++++ Supplied records ++++

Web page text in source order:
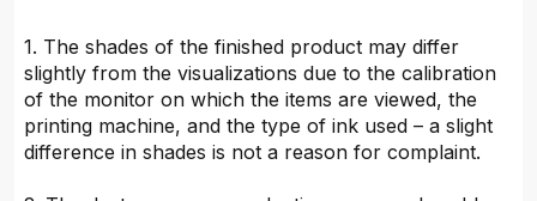
1. The shades of the finished product may differ
slightly from the visualizations due to the calibration
of the monitor on which the items are viewed, the
printing machine, and the type of ink used – a slight
difference in shades is not a reason for complaint.
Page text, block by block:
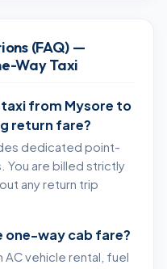
(FAQ) —
Way Taxi
taxi from Mysore to
return fare?
dedicated point-
are billed strictly
any return trip
one-way cab fare?
AC vehicle rental, fuel
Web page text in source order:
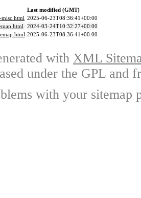
Last modified (GMT)
misc.html 2025-06-23T08:36:41+00:00
2024-03-24T10:32:27+00:00
2025-06-23T08:36:41+00:00
with XML
under the GPL and
with your sitemap
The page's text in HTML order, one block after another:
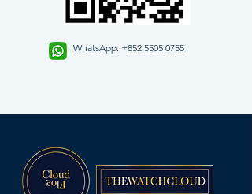
WhatsApp: +852 5505 0755
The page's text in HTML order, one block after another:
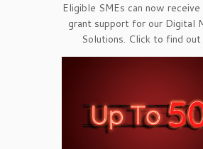
Eligible SMEs can now
grant support for our Digital
Solutions. Click to find out
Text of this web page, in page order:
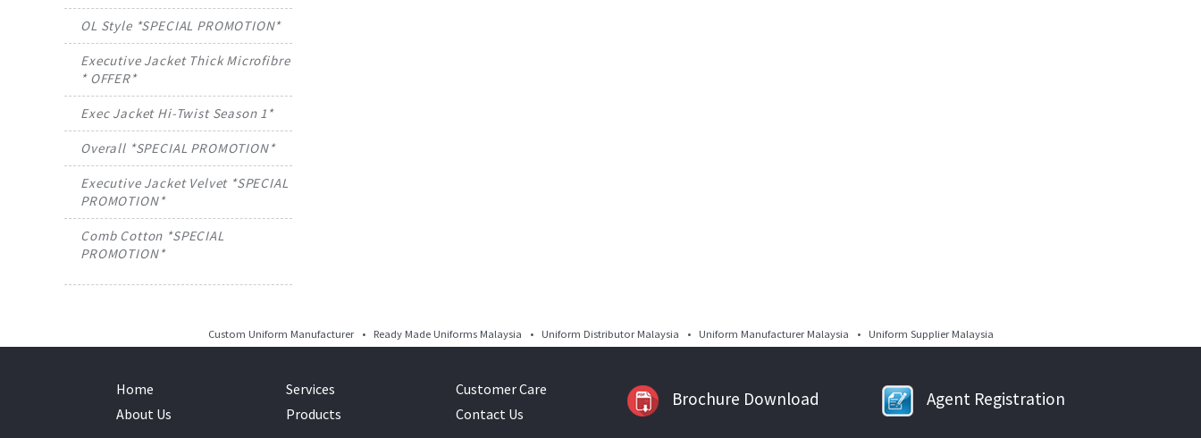
OL Style *SPECIAL PROMOTION*
Executive Jacket Thick Microfibre
* OFFER*
Exec Jacket Hi-Twist Season 1*
Overall *SPECIAL PROMOTION*
Executive Jacket Velvet *SPECIAL
PROMOTION*
Comb Cotton *SPECIAL
PROMOTION*
Custom Uniform Manufacturer • Ready Made Uniforms Malaysia • Uniform Distributor Malaysia • Uniform Manufacturer Malaysia • Uniform Supplier Malaysia
Home
About Us
Services
Products
Customer Care
Contact Us
Brochure Download Agent Registration

++++

▶ _What this task involves_
Give back each line above exactly, with pictures dropped.

▶ _Task result_
Web page text in source order:
1. The shades of the finished product may differ
slightly from the visualizations due to the calibration
of the monitor on which the items are viewed, the
printing machine, and the type of ink used – a slight
difference in shades is not a reason for complaint.
Page text, block by block:
(FAQ) —
Way Taxi
taxi from Mysore to
return fare?
dedicated point-
are billed strictly
any return trip
one-way cab fare?
AC vehicle rental, fuel
Web page text in source order:
Last modified (GMT)
misc.html 2025-06-23T08:36:41+00:00
2024-03-24T10:32:27+00:00
2025-06-23T08:36:41+00:00
with XML
under the GPL and
with your sitemap
The page's text in HTML order, one block after another:
WhatsApp: +852 5505 0755
The page's text in HTML order, one block after another:
Eligible SMEs can now
grant support for our Digital
Solutions. Click to find out
Text of this web page, in page order:
OL Style *SPECIAL PROMOTION*
Executive Jacket Thick Microfibre
* OFFER*
Exec Jacket Hi-Twist Season 1*
Overall *SPECIAL PROMOTION*
Executive Jacket Velvet *SPECIAL
PROMOTION*
Comb Cotton *SPECIAL
PROMOTION*
Custom Uniform Manufacturer • Ready Made Uniforms Malaysia • Uniform Distributor Malaysia • Uniform Manufacturer Malaysia • Uniform Supplier Malaysia
Home
About Us
Services
Products
Customer Care
Contact Us
Brochure Download Agent Registration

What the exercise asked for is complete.